The Novo Nordisk Foundation Center for Biosustainability, Technical University of Denmark, 2800 Kgs, Lyngby, Denmark.
Department of Biology and Biological Engineering, Novo Nordisk Foundation Center for Biosustainability, Chalmers University of Technology, 412 96, Gothenburg, Sweden.
Microb Cell Fact. 2017 Mar 15;16(1):46. doi: 10.1186/s12934-017-0664-2.
Transcriptional reprogramming is a fundamental process of living cells in order to adapt to environmental and endogenous cues. In order to allow flexible and timely control over gene expression without the interference of native gene expression machinery, a large number of studies have focused on developing synthetic biology tools for orthogonal control of transcription. Most recently, the nuclease-deficient Cas9 (dCas9) has emerged as a flexible tool for controlling activation and repression of target genes, by the simple RNA-guided positioning of dCas9 in the vicinity of the target gene transcription start site.
In this study we compared two different systems of dCas9-mediated transcriptional reprogramming, and applied them to genes controlling two biosynthetic pathways for biobased production of isoprenoids and triacylglycerols (TAGs) in baker's yeast Saccharomyces cerevisiae. By testing 101 guide-RNA (gRNA) structures on a total of 14 different yeast promoters, we identified the best-performing combinations based on reporter assays. Though a larger number of gRNA-promoter combinations do not perturb gene expression, some gRNAs support expression perturbations up to ~threefold. The best-performing gRNAs were used for single and multiplex reprogramming strategies for redirecting flux related to isoprenoid production and optimization of TAG profiles. From these studies, we identified both constitutive and inducible multiplex reprogramming strategies enabling significant changes in isoprenoid production and increases in TAG.

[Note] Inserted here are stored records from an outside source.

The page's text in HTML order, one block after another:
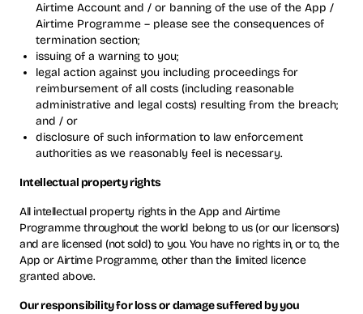
Airtime Account and / or banning of the use of the App /
Airtime Programme – please see the consequences of
termination section;
issuing of a warning to you;
legal action against you including proceedings for
reimbursement of all costs (including reasonable
administrative and legal costs) resulting from the breach;
and / or
disclosure of such information to law enforcement
authorities as we reasonably feel is necessary.
Intellectual property rights
All intellectual property rights in the App and Airtime
Programme throughout the world belong to us (or our licensors)
and are licensed (not sold) to you. You have no rights in, or to, the
App or Airtime Programme, other than the limited licence
granted above.
Our responsibility for loss or damage suffered by you
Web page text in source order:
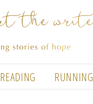
READING RUNNING
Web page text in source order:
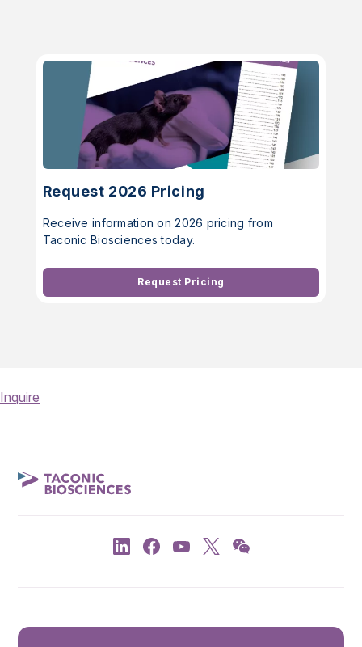
Request 2026 Pricing
Receive information on 2026 pricing from
Taconic Biosciences today.
Request Pricing
Inquire
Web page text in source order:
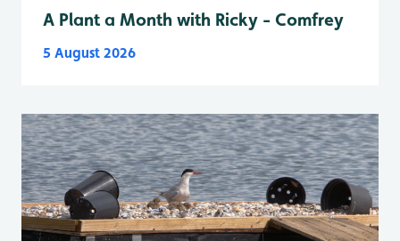
A Plant a Month with Ricky - Comfrey
5 August 2026
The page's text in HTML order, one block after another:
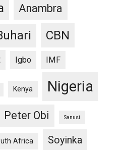
Anambra
CBN
Igbo IMF
Kenya Nigeria
Peter Obi Sanusi
Africa Soyinka
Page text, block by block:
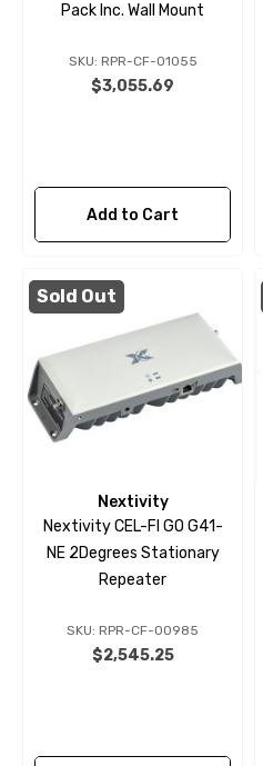
Pack Inc. Wall Mount
SKU: RPR-CF-01055
$3,055.69
Add to Cart
Sold Out
Nextivity
Nextivity CEL-FI GO G41-
NE 2Degrees Stationary
Repeater
SKU: RPR-CF-00985
$2,545.25
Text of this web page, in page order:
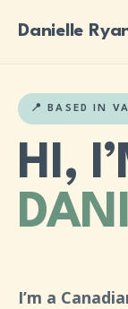
Danielle
📍 BASED IN
HI,
I’m a

Taken together, we show similar performance for a constitutive and an inducible dCas9 approach, and identify multiplex gRNA designs that can significantly perturb isoprenoid production and TAG profiles in yeast without editing the genomic context of the target genes. We also identify a large number of gRNA positions in 14 native yeast target pomoters that do not affect expression, suggesting the need for further optimization of gRNA design tools and dCas9 engineering.
转录重编程是活细胞适应环境和内源性信号的基本过程。为了在不干扰天然基因表达机制的情况下,对基因表达进行灵活和及时的控制,大量研究集中在开发用于转录正交控制的合成生物学工具上。最近,无核酸酶 Cas9(dCas9)作为一种控制靶基因激活和抑制的灵活工具出现,通过简单的 RNA 引导 dCas9 定位到靶基因转录起始位点附近。

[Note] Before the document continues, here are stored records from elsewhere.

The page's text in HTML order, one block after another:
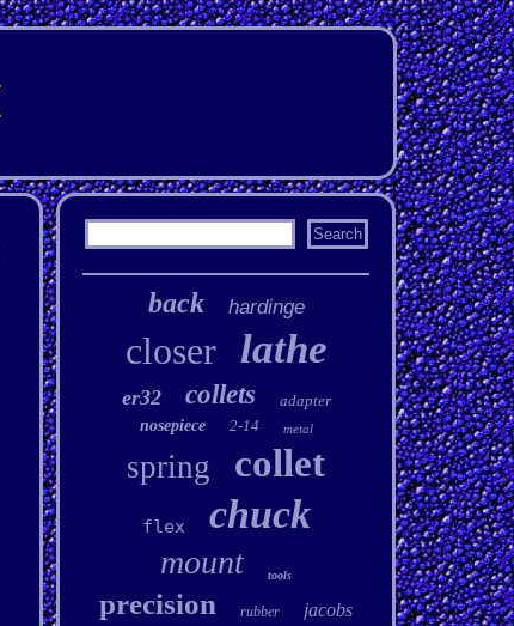
back
hardinge
closer lathe
er32 collets
adapter
nosepiece
2-14 metal
spring collet
flex chuck
mount tools
precision rubber
jacobs
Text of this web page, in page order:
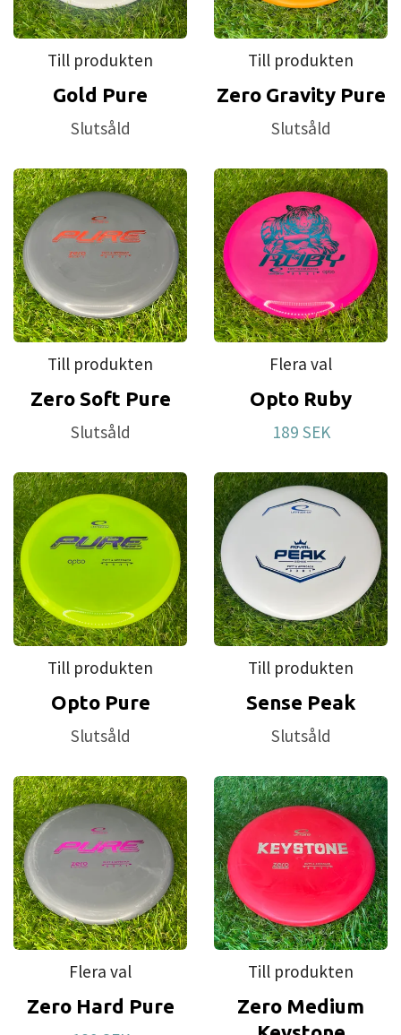
Till produkten
Gold Pure
Slutsåld
Till produkten
Zero Gravity Pure
Slutsåld
Till produkten
Zero Soft Pure
Slutsåld
Flera val
Opto Ruby
189 SEK
Till produkten
Opto Pure
Slutsåld
Till produkten
Sense Peak
Slutsåld
Flera val
Zero Hard Pure
Till produkten
Zero Medium
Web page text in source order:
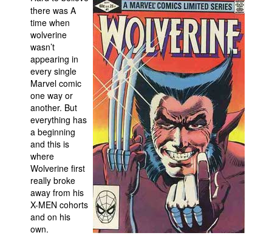
Movies
Store
More
Books
Games
Interviews
Podcasts
Newsletters and Surveys
Blog
Popular Culture
About
there was A
time when
wolverine
wasn’t
appearing in
every single
Marvel comic
one way or
another. But
everything has
a beginning
and this is
where
Wolverine first
really broke
away from his
X-MEN cohorts
and on his
own.

在这项研究中,我们比较了两种不同的 dCas9 介导的转录重编程系统,并将其应用于控制酵母酿酒酵母中生物基异戊二烯和三酰基甘油(TAG)生物合成两条途径的基因。通过在总共 14 个不同的酵母启动子上测试 101 个向导 RNA(gRNA)结构,我们根据报告基因检测鉴定了基于最佳性能的组合。虽然更多的 gRNA-启动子组合不会干扰基因表达,但有些 gRNA 支持高达~3 倍的表达扰动。使用最佳 gRNA 进行单重和多重重编程策略,用于重新定向与异戊二烯生产相关的通量和优化 TAG 谱。通过这些研究,我们确定了组成型和诱导型多重重编程策略,可显著改变异戊二烯生产和增加 TAG。
综上所述,我们展示了组成型和诱导型 dCas9 方法的相似性能,并确定了多重 gRNA 设计,可在不编辑靶基因基因组背景的情况下,显著改变酵母中的异戊二烯生产和 TAG 谱。我们还确定了 14 个天然酵母靶标启动子中的大量 gRNA 位置不会影响表达,这表明需要进一步优化 gRNA 设计工具和 dCas9 工程。